--- GIVEN DATA Enclosed Below ---

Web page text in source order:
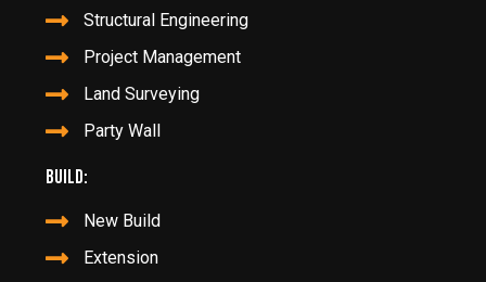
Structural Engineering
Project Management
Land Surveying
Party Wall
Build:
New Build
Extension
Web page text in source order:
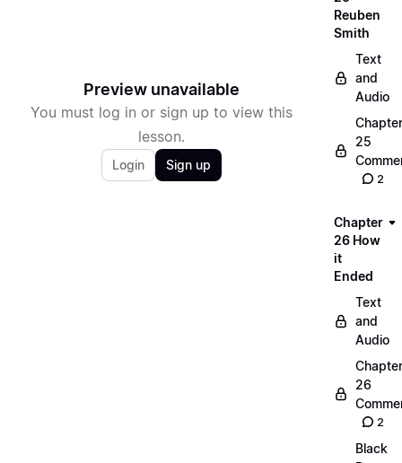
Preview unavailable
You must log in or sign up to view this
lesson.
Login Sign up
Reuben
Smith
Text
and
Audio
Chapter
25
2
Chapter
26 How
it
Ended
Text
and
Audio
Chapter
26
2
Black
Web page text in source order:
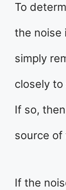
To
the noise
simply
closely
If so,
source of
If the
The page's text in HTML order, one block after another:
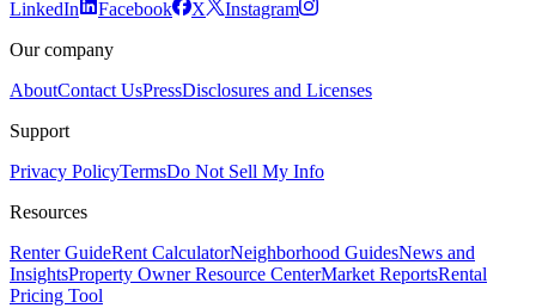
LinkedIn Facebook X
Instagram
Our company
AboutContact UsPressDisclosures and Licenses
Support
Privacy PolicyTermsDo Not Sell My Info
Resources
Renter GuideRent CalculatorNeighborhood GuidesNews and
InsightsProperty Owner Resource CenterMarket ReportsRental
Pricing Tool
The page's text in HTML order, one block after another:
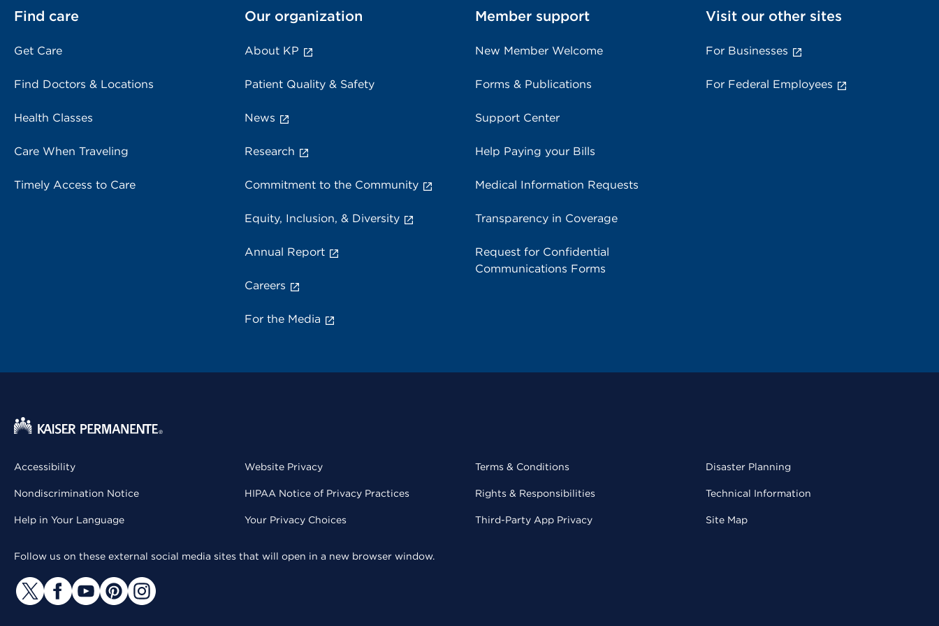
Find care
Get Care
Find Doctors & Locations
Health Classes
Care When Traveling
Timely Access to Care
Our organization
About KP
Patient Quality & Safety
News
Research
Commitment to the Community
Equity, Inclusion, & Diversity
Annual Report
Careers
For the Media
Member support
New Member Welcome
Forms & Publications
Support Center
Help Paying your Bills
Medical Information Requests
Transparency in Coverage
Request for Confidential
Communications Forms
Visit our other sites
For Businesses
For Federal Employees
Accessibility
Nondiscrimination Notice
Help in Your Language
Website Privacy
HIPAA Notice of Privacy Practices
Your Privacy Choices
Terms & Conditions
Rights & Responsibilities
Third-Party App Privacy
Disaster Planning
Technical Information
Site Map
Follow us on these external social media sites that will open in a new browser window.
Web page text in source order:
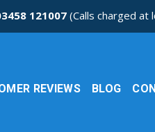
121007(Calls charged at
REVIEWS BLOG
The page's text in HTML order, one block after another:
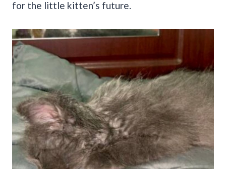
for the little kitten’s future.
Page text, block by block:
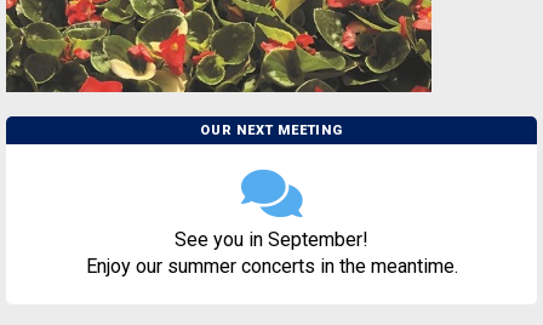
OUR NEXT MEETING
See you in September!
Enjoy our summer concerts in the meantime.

--- End of Enclosed GIVEN DATA ---

* YOUR GOAL *
Images are to be excluded, and each record above written out word for word.

* EXERCISE RESPONSE *
Web page text in source order:
Structural Engineering
Project Management
Land Surveying
Party Wall
Build:
New Build
Extension
Web page text in source order:
Preview unavailable
You must log in or sign up to view this
lesson.
Login Sign up
Reuben
Smith
Text
and
Audio
Chapter
25
2
Chapter
26 How
it
Ended
Text
and
Audio
Chapter
26
2
Black
Web page text in source order:
To
the noise
simply
closely
If so,
source of
If the
The page's text in HTML order, one block after another:
LinkedIn Facebook X
Instagram
Our company
AboutContact UsPressDisclosures and Licenses
Support
Privacy PolicyTermsDo Not Sell My Info
Resources
Renter GuideRent CalculatorNeighborhood GuidesNews and
InsightsProperty Owner Resource CenterMarket ReportsRental
Pricing Tool
The page's text in HTML order, one block after another:
Find care
Get Care
Find Doctors & Locations
Health Classes
Care When Traveling
Timely Access to Care
Our organization
About KP
Patient Quality & Safety
News
Research
Commitment to the Community
Equity, Inclusion, & Diversity
Annual Report
Careers
For the Media
Member support
New Member Welcome
Forms & Publications
Support Center
Help Paying your Bills
Medical Information Requests
Transparency in Coverage
Request for Confidential
Communications Forms
Visit our other sites
For Businesses
For Federal Employees
Accessibility
Nondiscrimination Notice
Help in Your Language
Website Privacy
HIPAA Notice of Privacy Practices
Your Privacy Choices
Terms & Conditions
Rights & Responsibilities
Third-Party App Privacy
Disaster Planning
Technical Information
Site Map
Follow us on these external social media sites that will open in a new browser window.
Web page text in source order:
121007(Calls charged at
REVIEWS BLOG
The page's text in HTML order, one block after another:
for the little kitten’s future.
Page text, block by block:
OUR NEXT MEETING
See you in September!
Enjoy our summer concerts in the meantime.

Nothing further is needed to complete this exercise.